15The personal respondent’s explanation for why he forgot to attach the microphone to his uniform for his first interaction with the applicant once again relates to him having been away from his regular platoon duties for a three year period. It was during the time when the personal respondent was away from his platoon that the police cruisers in his Division were all equipped with cameras and microphones. As a result, at the time of the stop on November 9, 2014, the personal respondent states that he had only returned to the platoon for a very short period of time and had not yet developed his “muscle memory” to remember to attach the microphone to his uniform.
16The only issue for me to determine in this case is whether or not the personal respondent uttered the racial slur as alleged by the applicant, which fundamentally is an issue of credibility. The personal respondent denies uttering the racial slur at any time during his interaction with the applicant. The audio recording, as it exists, provides compelling proof that the personal respondent did not utter the racial slur at the time originally alleged by the applicant.
17The only question is whether I should accept the applicant’s now-revised evidence that the racial slur was uttered at an earlier point in the interaction, for which there is no audio recording. I decline to do so. There is a stark inconsistency in the applicant’s evidence as to the timing of the alleged racial slur as stated in both versions of the letter he wrote to the Chief of Police and as stated in his Application, as opposed to what he stated in the witness stand and submitted to the Tribunal the day before the hearing after reviewing the video and audio recording. The applicant claims that his review of the video and audio recording served to jog his memory, so that he now was better able to recall that the racial slur had been uttered at an earlier point in time. I do not accept that.
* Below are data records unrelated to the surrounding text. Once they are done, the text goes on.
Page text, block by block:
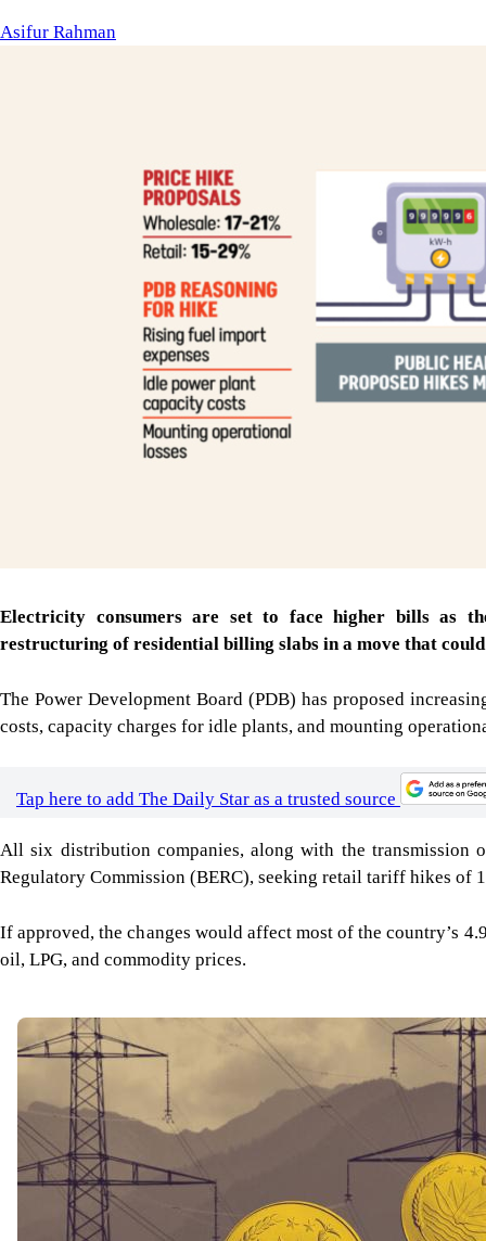
Asifur Rahman
Electricity consumers are set to face higher bills as
restructuring of residential billing slabs in a move that
The Power Development Board (PDB) has proposed
costs, capacity charges for idle plants, and mounting
Tap here to add The Daily Star as a trusted source
All six distribution companies, along with the transmission
Regulatory Commission (BERC), seeking retail tariff hikes of
If approved, the changes would affect most of the country’s
oil, LPG, and commodity prices.
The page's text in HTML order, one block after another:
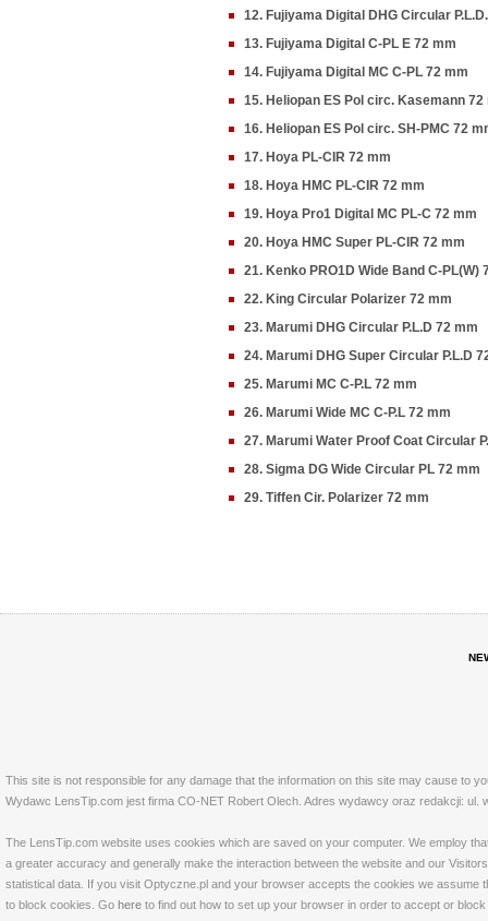
12. Fujiyama Digital DHG Circular
13. Fujiyama Digital C-PL E 72 mm
14. Fujiyama Digital MC C-PL 72 mm
15. Heliopan ES Pol circ. Kasemann 72
16. Heliopan ES Pol circ. SH-PMC 72
17. Hoya PL-CIR 72 mm
18. Hoya HMC PL-CIR 72 mm
19. Hoya Pro1 Digital MC PL-C 72 mm
20. Hoya HMC Super PL-CIR 72 mm
21. Kenko PRO1D Wide Band C-PL(W)
22. King Circular Polarizer 72 mm
23. Marumi DHG Circular P.L.D 72 mm
24. Marumi DHG Super Circular P.L.D
25. Marumi MC C-P.L 72 mm
26. Marumi Wide MC C-P.L 72 mm
27. Marumi Water Proof Coat Circular
28. Sigma DG Wide Circular PL 72 mm
29. Tiffen Cir. Polarizer 72 mm
This site is not responsible for any damage that the information on this site may cause to
Wydawc LensTip.com jest firma CO-NET Robert Olech. Adres wydawcy oraz redakcji: ul.
The LensTip.com website uses cookies which are saved on your computer. We employ
a greater accuracy and generally make the interaction between the website and our
statistical data. If you visit Optyczne.pl and your browser accepts the cookies we
to block cookies. Go here to find out how to set up your browser in order to accept or
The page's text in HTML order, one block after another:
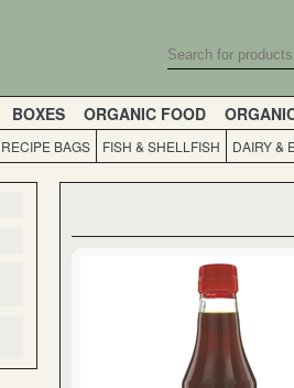
BOXES ORGANIC FOOD
RECIPE BAGS FISH & SHELLFISH DAIRY &
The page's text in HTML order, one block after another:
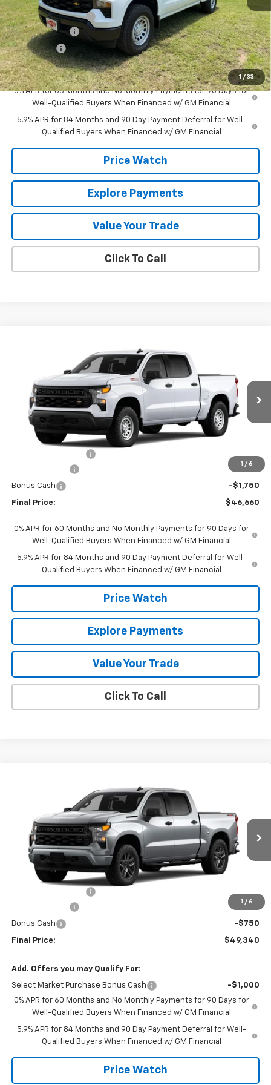
1 / 33
Documentation Fee
+$225
Customer Cash
-$4,250
Bonus Cash -$1,750
Final Price: $46,660
0% APR for 60 Months and No Monthly Payments for 90 Days for
Well-Qualified Buyers When Financed w/ GM Financial
5.9% APR for 84 Months and 90 Day Payment Deferral for Well-
Qualified Buyers When Financed w/ GM Financial
Price Watch
Explore Payments
Value Your Trade
Click To Call
1 / 6
Chevrolet Silverado 1500
1GCUKAED4TZ420115 Stock: 420115Model: CK10543
In Stock Ext.
Less
-$4,250
Bonus Cash -$1,750
Final Price: $46,660
0% APR for 60 Months and No Monthly Payments for 90 Days for
Well-Qualified Buyers When Financed w/ GM Financial
5.9% APR for 84 Months and 90 Day Payment Deferral for Well-
Qualified Buyers When Financed w/ GM Financial
Price Watch
Explore Payments
Value Your Trade
Click To Call
1 / 6
Chevrolet Silverado 1500
1GCPKBEK7TZ456236Stock:456236Model:CK10543
In Transit Ext. Int.
Less
-$2,000
Bonus Cash -$750
Final Price: $49,340
Add. Offers you may Qualify For:
Select Market Purchase Bonus Cash
-$1,000
0% APR for 60 Months and No Monthly Payments for 90 Days for
Well-Qualified Buyers When Financed w/ GM Financial
5.9% APR for 84 Months and 90 Day Payment Deferral for Well-
Qualified Buyers When Financed w/ GM Financial
Price Watch
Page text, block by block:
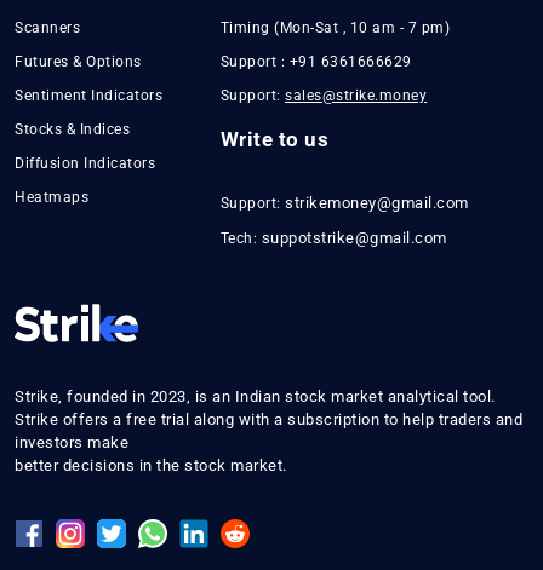
Strike, founded in 2023, is an Indian stock market analytical tool.
Strike offers a free trial along with a subscription to help traders and
investors make
better decisions in the stock market.
Timing (Mon-Sat , 10 am - 7 pm)
Support : +91 6361666629
Support:sales@strike.money
Write to us
Support:strikemoney@gmail.com
Tech: suppotstrike@gmail.com
Scanners
Futures & Options
Sentiment Indicators
Stocks & Indices
Diffusion Indicators
Heatmaps
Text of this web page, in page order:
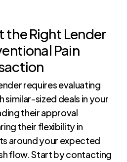
the Right Lender
Pain
requires evaluating
similar-sized deals in your
their approval
their flexibility in
around your expected
flow. Start by contacting
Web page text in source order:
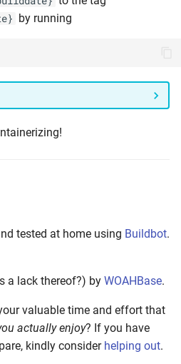
by running
tested at home using Buildbot.
a lack thereof?) by WOAHBase.
valuable time and effort that
actually enjoy? If you have
kindly consider helping out.
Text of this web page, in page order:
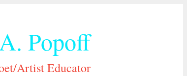
Popoff
Artist Educator
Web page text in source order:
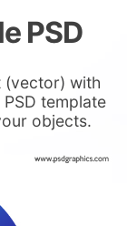
PSD
(vector) with
template
objects.
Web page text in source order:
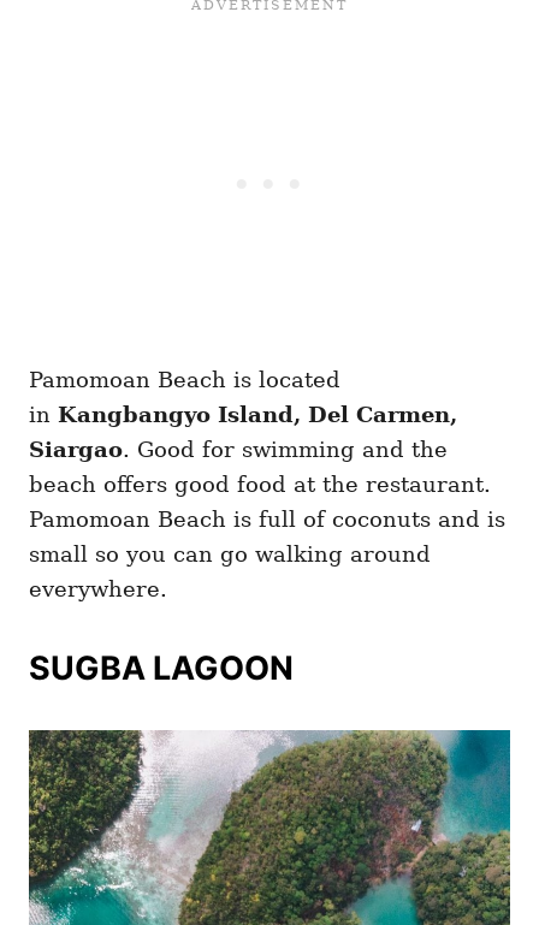
Pamomoan Beach is located
in Kangbangyo Island, Del Carmen,
Siargao. Good for swimming and the
beach offers good food at the restaurant.
Pamomoan Beach is full of coconuts and is
small so you can go walking around
everywhere.
SUGBA LAGOON
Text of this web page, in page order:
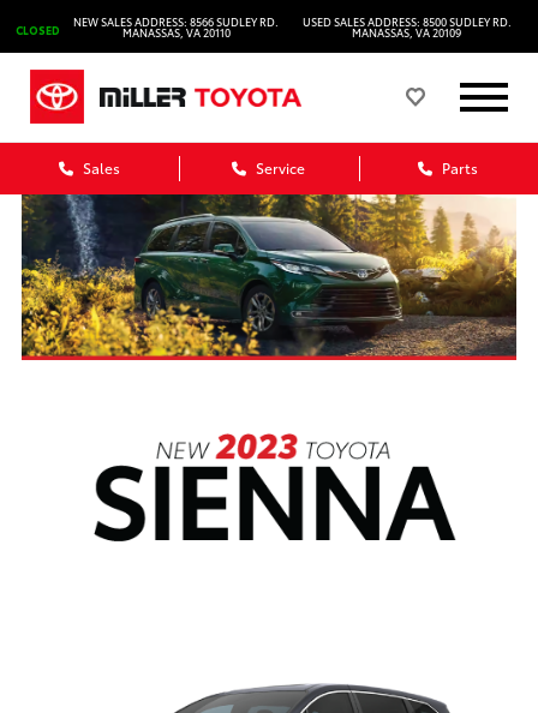
CLOSED
NEW SALES ADDRESS: 8566 SUDLEY RD.
MANASSAS, VA 20110
USED SALES ADDRESS: 8500 SUDLEY RD.
MANASSAS, VA 20109
Sales Service Parts
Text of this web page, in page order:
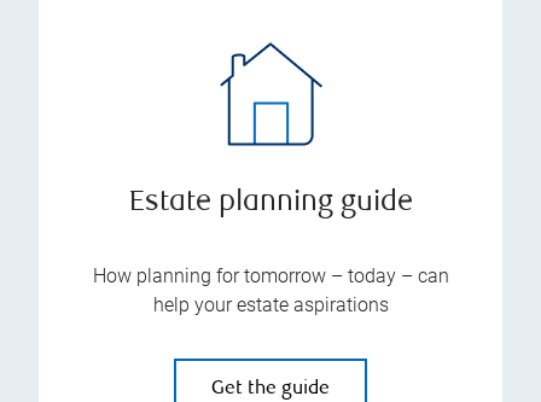
Estate planning guide
How planning for tomorrow – today – can
help your estate aspirations
Get the guide
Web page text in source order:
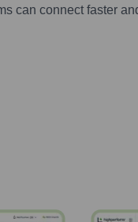
can connect faster
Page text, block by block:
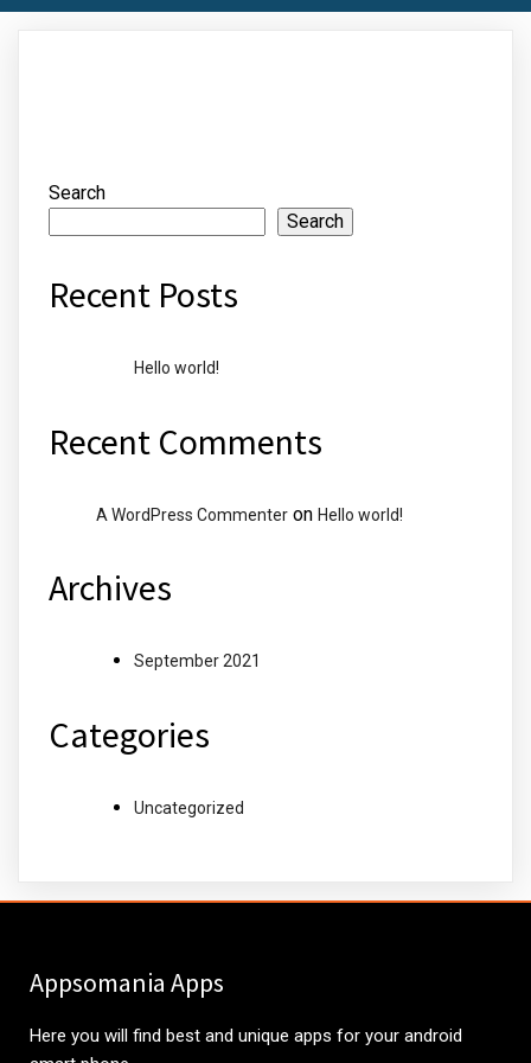
Search
Search
Recent Posts
Hello world!
Recent Comments
A WordPress Commenter on Hello world!
Archives
September 2021
Categories
Uncategorized
Appsomania Apps
Here you will find best and unique apps for your android
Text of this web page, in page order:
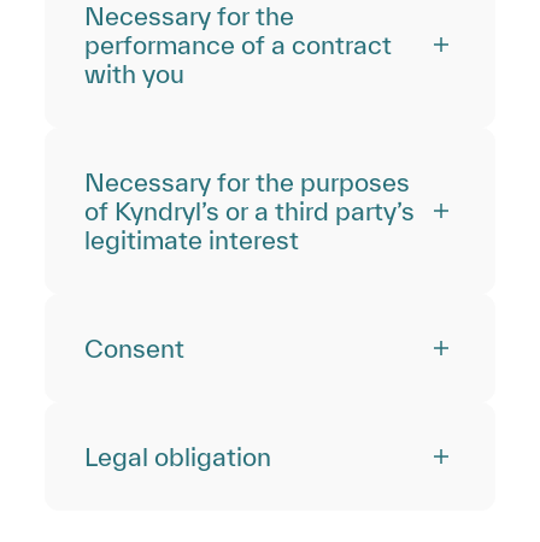
Necessary for the
performance of a contract
with you
Necessary for the purposes
of Kyndryl’s or a third party’s
legitimate interest
Consent
Legal obligation
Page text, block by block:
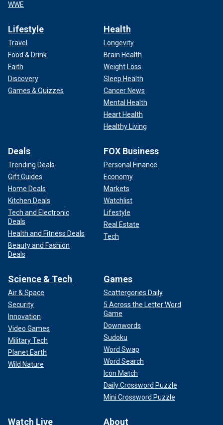
WWE
Lifestyle
Travel
Food & Drink
Faith
Discovery
Games & Quizzes
Health
Longevity
Brain Health
Weight Loss
Sleep Health
Cancer News
Mental Health
Heart Health
Healthy Living
Deals
Trending Deals
Gift Guides
Home Deals
Kitchen Deals
Tech and Electronic
Deals
Health and Fitness Deals
Beauty and Fashion
Deals
FOX Business
Personal Finance
Economy
Markets
Watchlist
Lifestyle
Real Estate
Tech
Science & Tech
Air & Space
Security
Innovation
Video Games
Military Tech
Planet Earth
Wild Nature
Games
Scattergories Daily
5 Across the Letter Word
Game
Downwords
Sudoku
Word Swap
Word Search
Icon Match
Daily Crossword Puzzle
Mini Crossword Puzzle
Watch Live About
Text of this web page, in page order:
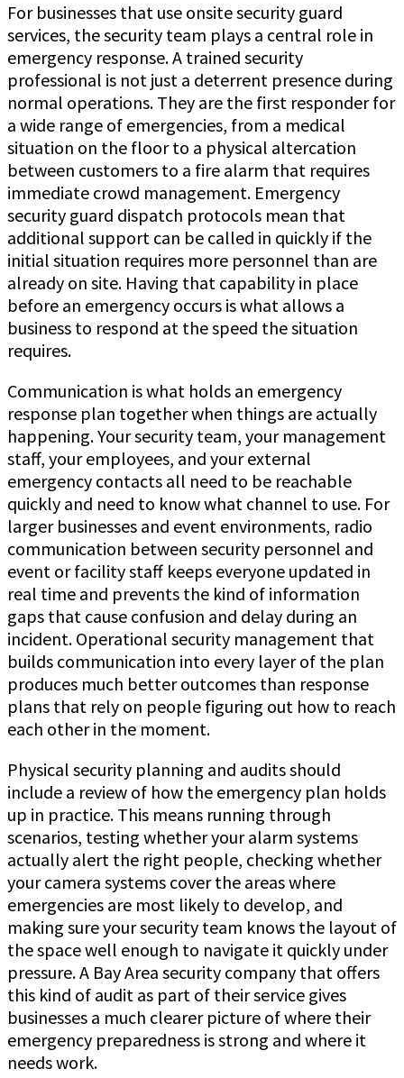
For businesses that use onsite security guard
services, the security team plays a central role in
emergency response. A trained security
professional is not just a deterrent presence during
normal operations. They are the first responder for
a wide range of emergencies, from a medical
situation on the floor to a physical altercation
between customers to a fire alarm that requires
immediate crowd management. Emergency
security guard dispatch protocols mean that
additional support can be called in quickly if the
initial situation requires more personnel than are
already on site. Having that capability in place
before an emergency occurs is what allows a
business to respond at the speed the situation
requires.
Communication is what holds an emergency
response plan together when things are actually
happening. Your security team, your management
staff, your employees, and your external
emergency contacts all need to be reachable
quickly and need to know what channel to use. For
larger businesses and event environments, radio
communication between security personnel and
event or facility staff keeps everyone updated in
real time and prevents the kind of information
gaps that cause confusion and delay during an
incident. Operational security management that
builds communication into every layer of the plan
produces much better outcomes than response
plans that rely on people figuring out how to reach
each other in the moment.
Physical security planning and audits should
include a review of how the emergency plan holds
up in practice. This means running through
scenarios, testing whether your alarm systems
actually alert the right people, checking whether
your camera systems cover the areas where
emergencies are most likely to develop, and
making sure your security team knows the layout of
the space well enough to navigate it quickly under
pressure. A Bay Area security company that offers
this kind of audit as part of their service gives
businesses a much clearer picture of where their
emergency preparedness is strong and where it
needs work.
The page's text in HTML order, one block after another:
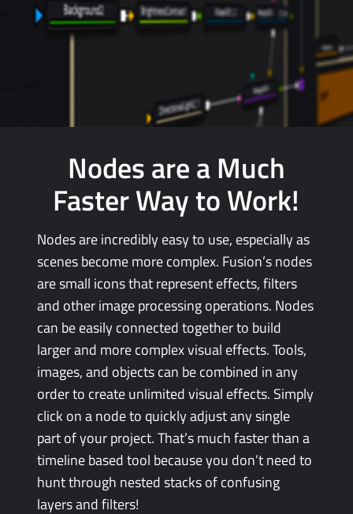
Nodes are a Much
FasterWayto Work!
Nodes are incredibly easy to use, especially as
scenes become more complex. Fusion’s nodes
are small icons that represent effects, filters
and other image processing operations. Nodes
can be easily connected together to build
largerand more complex visual effects. Tools,
images, and objects can be combined in any
order to create unlimited visual effects. Simply
click on a node to quickly adjust any single
part of your project. That’s much faster than a
timeline based tool because you don’t need to
hunt through nested stacks of confusing
layers and filters!
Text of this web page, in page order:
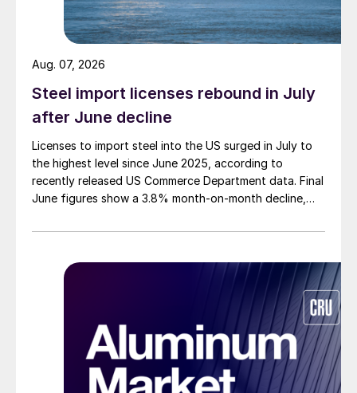
Steel import licenses rebound in July
after June decline
Licenses to import steel into the US surged in July to
the highest level since June 2025, according to
recently released US Commerce Department data. Final
June figures show a 3.8% month-on-month decline,
Aug. 07, 2026
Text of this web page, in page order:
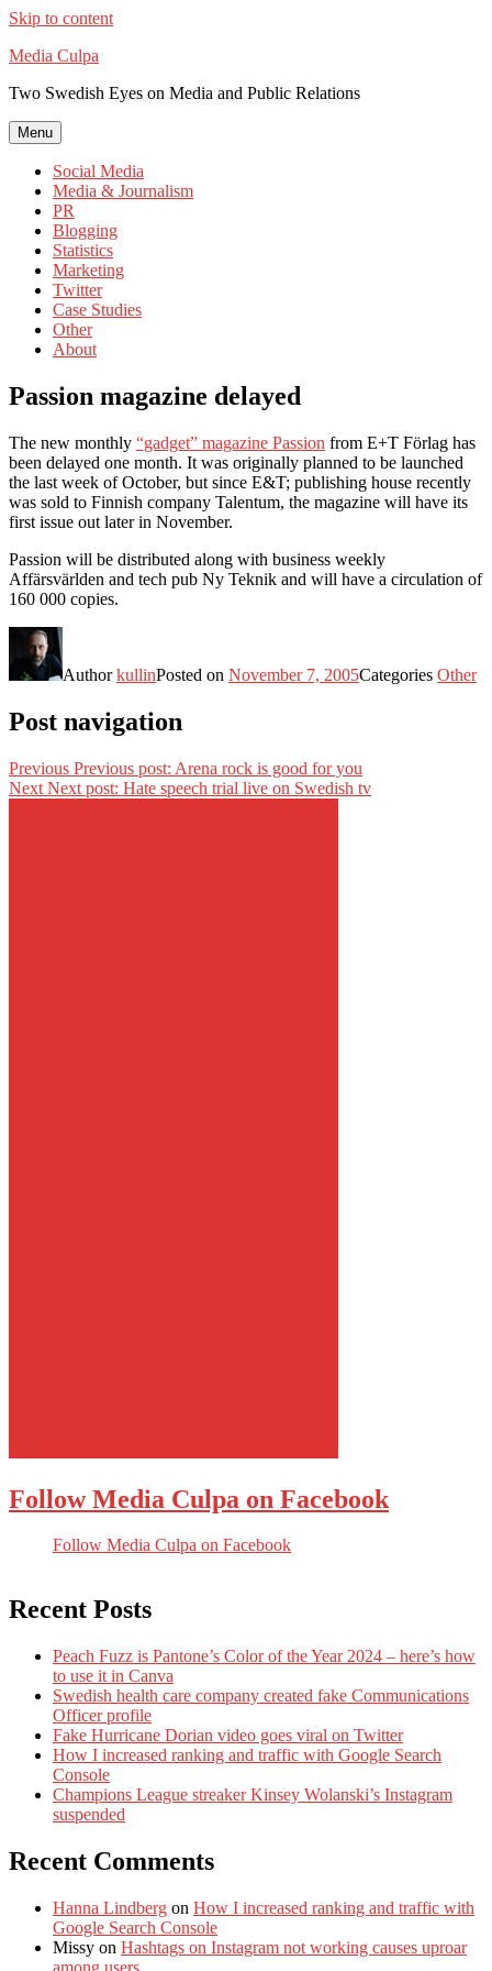
Skip to content
Media Culpa
Two Swedish Eyes on Media and Public Relations
Menu
Social Media
Media & Journalism
PR
Blogging
Statistics
Marketing
Twitter
Case Studies
Other
About
Passion magazine delayed
The new monthly “gadget” magazine Passion from E+T Förlag has
been delayed one month. It was originally planned to be launched
the last week of October, but since E&T; publishing house recently
was sold to Finnish company Talentum, the magazine will have its
first issue out later in November.
Passion will be distributed along with business weekly
Affärsvärlden and tech pub Ny Teknik and will have a circulation of
160 000 copies.
AuthorkullinPosted on November 7, 2005Categories Other
Post navigation
Previous Previous post: Arena rock is good for you
Next Next post: Hate speech trial live on Swedish tv
Follow Media Culpa on Facebook
Follow Media Culpa on Facebook
Recent Posts
Peach Fuzz is Pantone’s Color of the Year 2024 – here’s how
to use it in Canva
Swedish health care company created fake Communications
Officer profile
Fake Hurricane Dorian video goes viral on Twitter
How I increased ranking and traffic with Google Search
Console
Champions League streaker Kinsey Wolanski’s Instagram
suspended
Recent Comments
Hanna Lindberg on How I increased ranking and traffic with
Google Search Console
Missy on Hashtags on Instagram not working causes uproar
among users
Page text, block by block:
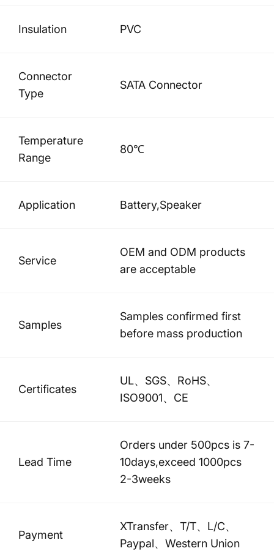
Insulation PVC
Connector
Type
SATA Connector
Temperature
Range
80℃
Application Battery,Speaker
Service
OEM and ODM products
are acceptable
Samples
Samples confirmed first
before mass production
Certificates
UL、SGS、RoHS、
ISO9001、CE
Lead Time
Orders under 500pcs is 7-
10days,exceed 1000pcs
2-3weeks
Payment
XTransfer、T/T、L/C、
Paypal、Western Union

Rather, the inference I draw from the evidence before me is that, once he had reviewed the video and audio recording, it became clear to the applicant that the racial slur had not been uttered at the time he had alleged, and so he needed to re-position the timing of the alleged racial slur to a point where there was no audio recording.
18I also am persuaded by the submission made by respondent counsel that, if the personal respondent had made the racial slur as alleged during his first interaction with the applicant, it would not have made sense for the personal respondent to have engaged with the applicant on a second occasion with his microphone on, given that the applicant may have made some reference to the alleged racial slur. In my view, the fact that the personal respondent attached his microphone for his second interaction with the applicant supports the personal respondent’s evidence that his failure to do so on the first occasion was an oversight, and supports his evidence that he did not utter the alleged racial slur.
19Accordingly, having considered the totality of the evidence before me, I find that there is insufficient reliable or credible evidence to support the applicant’s allegation that the personal respondent uttered a racial slur. As this is the only alleged Code violation raised in this proceeding, the Application is therefore dismissed.
ORDER
20For all of the foregoing reasons, the Application is dismissed.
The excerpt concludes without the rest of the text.